Wolfenden resigned himself to the inevitable. He took the reins, and they rattled off towards Deringham. About half-way there, they saw a little black figure away on the cliff path to the right.
“It is Mr. Blatherwick,” Wolfenden said, pointing with his whip. “Poor little chap! I wish you’d leave him alone, Blanche!”
“On one condition,” she said, smiling up at him, “I will!”
“It is granted already,” he declared.
“That you let me drive for just a mile!”
He handed her the reins at once, and changed seats.

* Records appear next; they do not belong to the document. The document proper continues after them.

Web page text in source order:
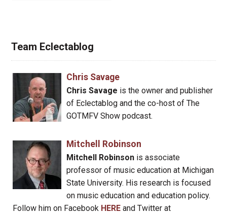
Team Eclectablog
Chris Savage
Chris Savage is the owner and publisher
of Eclectablog and the co-host of The
GOTMFV Show podcast.
Mitchell Robinson
Mitchell Robinsonis associate
professor of music education at Michigan
State University. His research is focused
on music education and education policy.
Follow him on Facebook HERE and Twitter at
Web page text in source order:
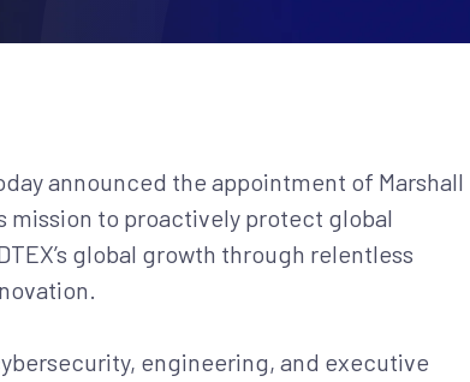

From the moment she took them, he could see that she was an accomplished whip. He leaned back and lit a cigarette.
“Blatherwick’s salvation,” he remarked, “has been easily purchased.”
She smiled rather curiously, but did not reply. A hired carriage was coming towards them, and her eyes were fixed upon it. In a moment they swept past, and Wolfenden was conscious of a most unpleasant sensation. It was Helène, whose dark eyes were glancing from the girl tohim in cold surprise; and Mr. Sabin, who was leaning back by her side wrapped in a huge fur coat. Blanche looked down at him innocently.
“Fancy meeting them,” she remarked, touching Hector with the whip. “It does not matter, does it? You look dreadfully cross!”
Wolfenden muttered some indefinite reply and threw his cigarette savagely into the road. After all he was not so sure that Mr. Blatherwick’s salvation had been cheaply won!